Kopf und Beine Dezember,

Rumpf mit Sattel für Januar.


Ich gehe nie wieder in die Fabrik.

Ich habe das Regelmäßige dick.

Da geht das Künstlerische darüber abhanden.

Wenn die auch jede Woche bezahlen,

Aber nur immer Girlanden und wieder Girlanden

Auf Spucknäpfe malen,

Die sich die Leute doch nie begucken,

Im Gegenteil noch drauf spucken, – –

Das bringt ja ein Pferd auf den Hund.


Als freier Künstler kann ich bis mittags liegen

Bleiben. – Na und die Frau ist gesund.

Es wird sich schon was finden, um Geld beizukriegen.

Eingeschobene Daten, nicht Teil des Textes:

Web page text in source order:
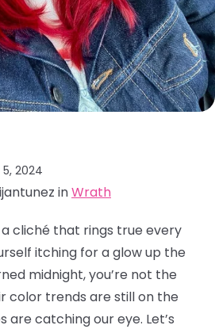
2024
inWrath
a cliché that rings true every
itching for a glow up the
midnight, you’re not the
color trends are still on the
are catching our eye. Let’s
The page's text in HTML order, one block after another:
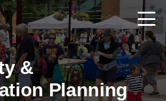
&
Planning
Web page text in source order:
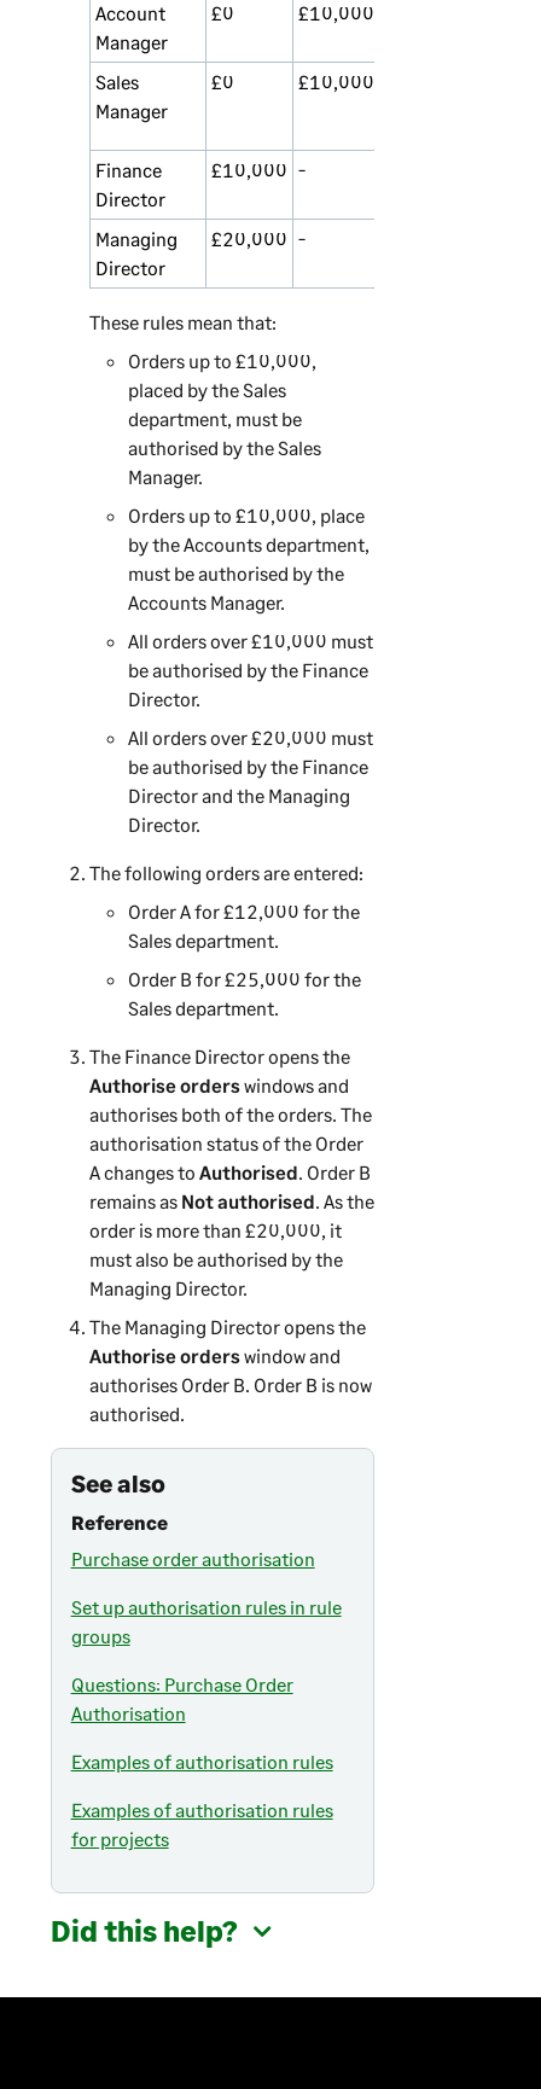
Account
Manager
£0 £10,000
Sales
Manager
£0 £10,000
Finance
Director
£10,000 -
Managing
Director
£20,000 -
These rules mean that:
Orders up to £10,000,
placed by the Sales
department, must be
authorised by the Sales
Manager.
Orders up to £10,000, place
by the Accounts department,
must be authorised by the
Accounts Manager.
All orders over £10,000 must
be authorised by the Finance
Director.
All orders over £20,000 must
be authorised by the Finance
Director and the Managing
Director.
The following orders are entered:
Order A for £12,000 for the
Sales department.
Order B for £25,000 for the
Sales department.
The Finance Director opens the
Authorise orderswindows and
authorises both of the orders. The
authorisation status of the Order
A changes to Authorised. Order B
remains as Not authorised. As the
order is more than £20,000, it
must also be authorised by the
Managing Director.
The Managing Director opens the
Authorise orderswindow and
authorises Order B. Order B is now
authorised.
See also
Reference
Purchase order authorisation
Set up authorisation rules in rule
groups
Questions: Purchase Order
Authorisation
Examples of authorisation rules
Examples of authorisation rules
for projects
Did this help?

Anna und ich haben vorläufig nun

Erst mal genug mit dem Bubi zu tun.

Rumpf zersägen, Beine rausdrehn,

Nägel rausreißen, Fell abschälen.

Darüber können Wochen vergehn.

Das will auch gelernt und verstanden sein,

Sonst kann man sich daran zu Tode quälen.

Solches Holz ist härter als Stein.

Dann spalten und Späne zum Anzünden schneiden

Und tausenderlei.

Aber das tut uns gut, uns beiden,

Sich mal so körperlich auszuschwitzen.


Außerdem kann man ja dabei

Ganz bequem auf dem Sofa sitzen;

Raucht seine Pfeife, trinkt seinen Tee,

Und vor allem: Man ist eben frei!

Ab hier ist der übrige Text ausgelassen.